В ее романах действительно нет ничего женского. Она пишет гораздо крепче, трезвее, чем Диккенс. На ее произведениях лежит будничный свет, серый цвет облачного дня. Люди там настоящие, в сентиментальные тирады она никогда не пускается. Иногда подсмеивается над людьми, но зло, не ударяясь в юмор. Тенденции она имела очень благородные. Джордж Элиот в полной мере отдавала себе отчет в том, что она исследовательница. Она писала потому, что перо есть орудие познания, что писатель открывает страну своим согражданам, писательство для нее — один из методов вникнуть в суть вещей и понять социальные взаимоотношения. Мужем ее был один из крупнейших позитивистов — Льюис, который написал первую книгу по философии, где осуждались метафизики и возвеличивались все, кто занимался настоящей, позитивной наукой11. У Элиот была тоже сильная позитивистская закваска. С религией ничего общего она не имела, чувствуя себя человеком науки по преимуществу.

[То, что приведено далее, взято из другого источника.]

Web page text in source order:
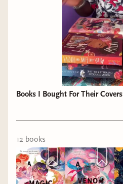
Books I Bought For Their Covers
12 books
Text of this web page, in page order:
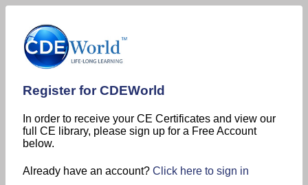
Register for CDEWorld
In order to receive your CE Certificates and view our
full CE library, please sign up for a Free Account
below.
Already have an account? Click here to sign in
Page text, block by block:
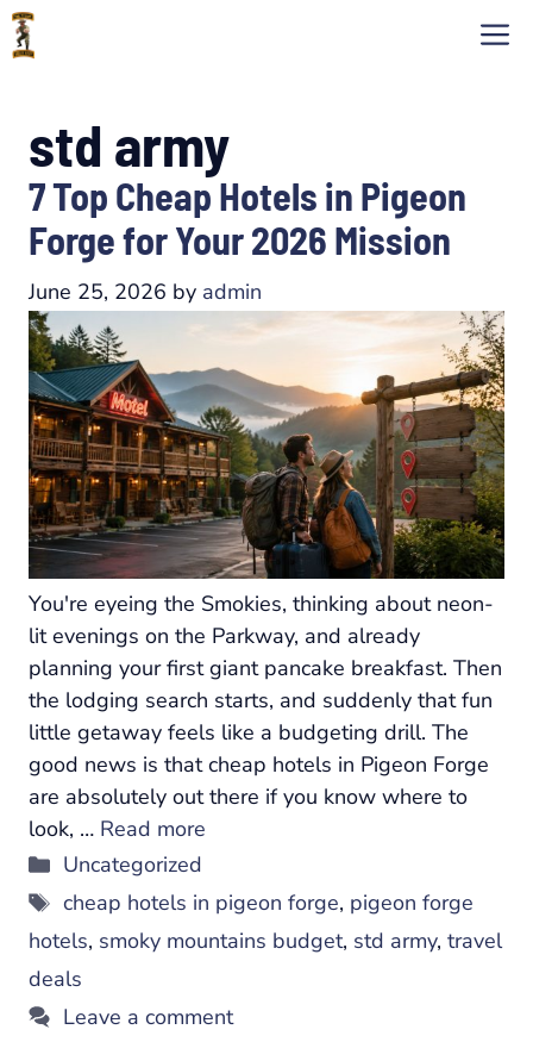
Skip
to
std army
7 Top Cheap Hotels in Pigeon
Forge for Your 2026 Mission
June 25, 2026 by admin
You're eyeing the Smokies, thinking about neon-
lit evenings on the Parkway, and already
planning your first giant pancake breakfast. Then
the lodging search starts, and suddenly that fun
little getaway feels like a budgeting drill. The
good news is that cheap hotels in Pigeon Forge
are absolutely out there if you know where to
look, … Read more
Categories
Uncategorized
Tags
cheap hotels in pigeon forge, pigeon forge
hotels, smoky mountains budget, std army, travel
deals
Leave a comment
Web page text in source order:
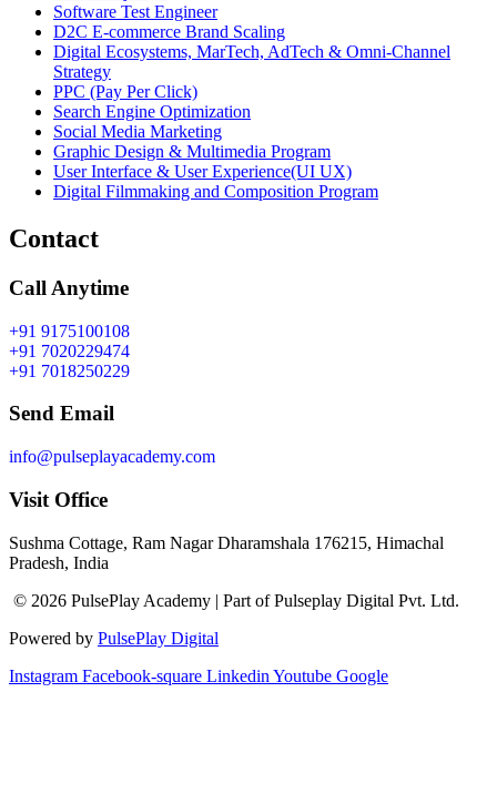
Software Test Engineer
D2C E-commerce Brand Scaling
Digital Ecosystems, MarTech, AdTech & Omni-Channel
Strategy
PPC (Pay Per Click)
Search Engine Optimization
Social Media Marketing
Graphic Design & Multimedia Program
User Interface & User Experience(UI UX)
Digital Filmmaking and Composition Program
Contact
Call Anytime
+91 9175100108
+91 7020229474
+91 7018250229
Send Email
info@pulseplayacademy.com
Visit Office
Sushma Cottage, Ram Nagar Dharamshala 176215, Himachal
Pradesh, India
© 2026 PulsePlay Academy | Part of Pulseplay Digital Pvt. Ltd.
Powered by PulsePlay Digital
Instagram Facebook-square Linkedin Youtube Google
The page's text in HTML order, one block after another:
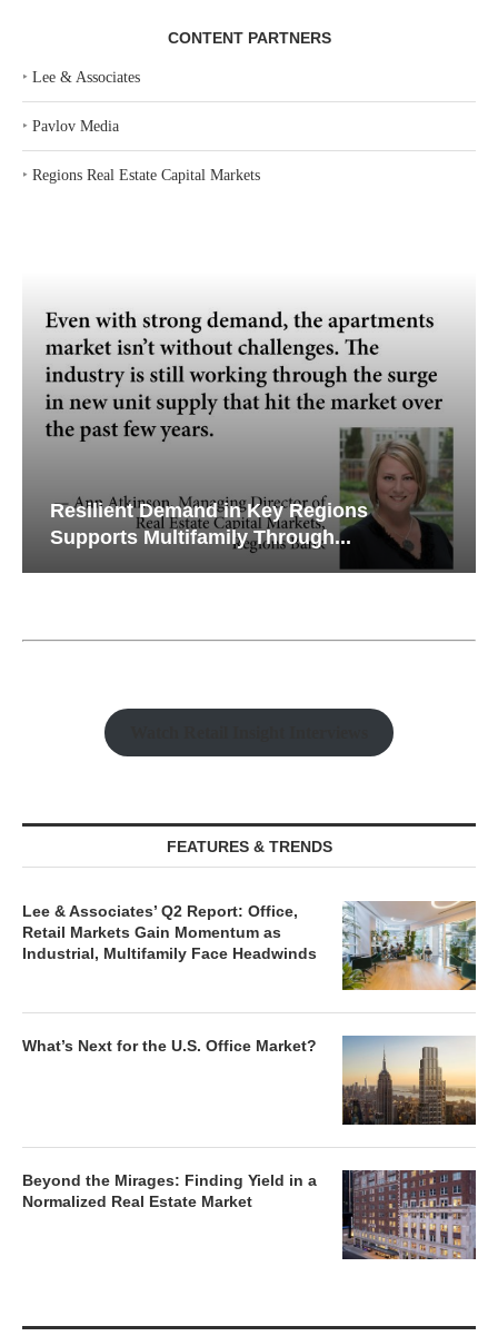
CONTENT PARTNERS
‣ Lee & Associates
‣ Pavlov Media
‣ Regions Real Estate Capital Markets
Resilient Demand in Key Regions
Supports Multifamily Through...
FEATURES & TRENDS
Lee & Associates’ Q2 Report: Office,
Retail Markets Gain Momentum as
Industrial, Multifamily Face Headwinds
What’s Next for the U.S. Office Market?
Beyond the Mirages: Finding Yield in a
Normalized Real Estate Market
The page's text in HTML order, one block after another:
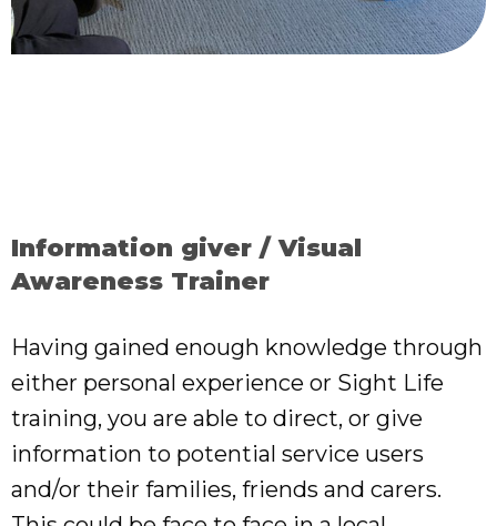
Information giver / Visual
Awareness Trainer
Having gained enough knowledge through
either personal experience or Sight Life
training, you are able to direct, or give
information to potential service users
and/or their families, friends and carers.
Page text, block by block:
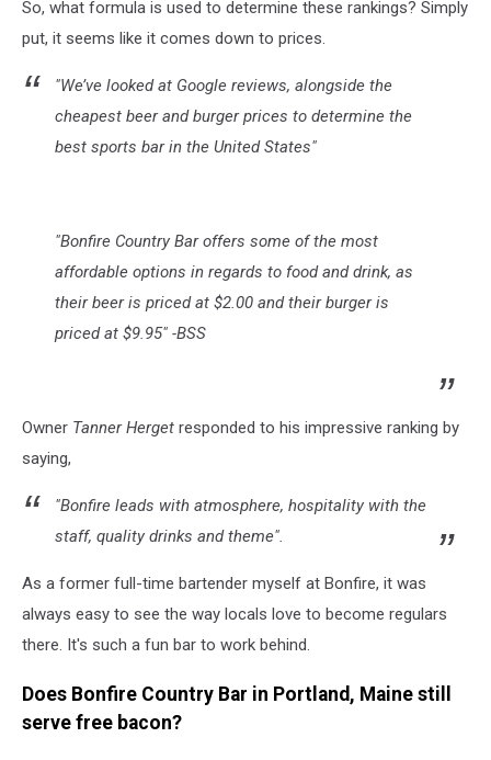
So, what formula is used to determine these rankings? Simply
put, it seems like it comes down to prices.
"We’ve looked at Google reviews, alongside the
cheapest beer and burger prices to determine the
best sports bar in the United States"
"Bonfire Country Bar offers some of the most
affordable options in regards to food and drink, as
their beer is priced at $2.00 and their burger is
priced at $9.95" -BSS
Owner Tanner Herget responded to his impressive ranking by
saying,
"Bonfire leads with atmosphere, hospitality with the
staff, quality drinks and theme".
As a former full-time bartender myself at Bonfire, it was
always easy to see the way locals love to become regulars
there. It's such a fun bar to work behind.
Does Bonfire Country Bar in Portland, Maine still
serve free bacon?
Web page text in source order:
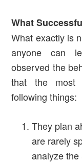
What
What exactly is
anyone can
observed the
that the most
following things:
They plan
are rarely
analyze
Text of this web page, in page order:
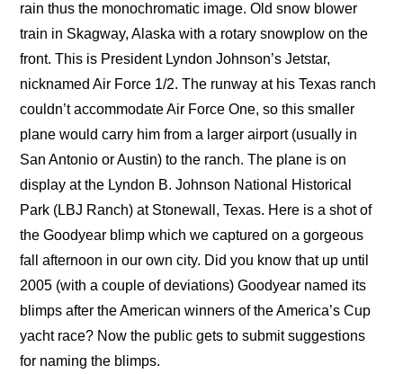
rain thus the monochromatic image. Old snow blower
train in Skagway, Alaska with a rotary snowplow on the
front. This is President Lyndon Johnson’s Jetstar,
nicknamed Air Force 1/2. The runway at his Texas ranch
couldn’t accommodate Air Force One, so this smaller
plane would carry him from a larger airport (usually in
San Antonio or Austin) to the ranch. The plane is on
display at the Lyndon B. Johnson National Historical
Park (LBJ Ranch) at Stonewall, Texas. Here is a shot of
the Goodyear blimp which we captured on a gorgeous
fall afternoon in our own city. Did you know that up until
2005 (with a couple of deviations) Goodyear named its
blimps after the American winners of the America’s Cup
yacht race? Now the public gets to submit suggestions
for naming the blimps.

У нее есть романы, которые, может быть, не представляют собою животрепещущего интереса в нашу громоносную эпоху, но были весьма замечательны для той эпохи. Например, «Адам Вид», где главный герой рабочий, где этот рабочий побеждает в борьбе за женщину с разными высокопоставленными особами. Она с огромным уважением смотрит на этого честного труженика, физически сильного, чрезвычайно себя уважающего и требующего от всех уважения к себе. Это — настоящий тип английского демократа, который для своего времени был, разумеется, положительным.
Затем роман «Феликс Холт — радикал». Это очень увлекательная вещь, где изображается борьба либералов с консерваторами, в которую вмешиваются радикалы. В то время радикальная партия была самой революционной, с некоторым социалистическим оттенком. В романе изображен человек, вроде нашего Базарова, английский нигилист.
Кроме того, у нее есть и просто глубоко художественные вещи, например, «Мельница на Флоссе», одна из самых милых и замечательных книг о детстве. Есть у нее и исторический роман «Ромола», в котором дается необычайно живое изображение итальянского Возрождения.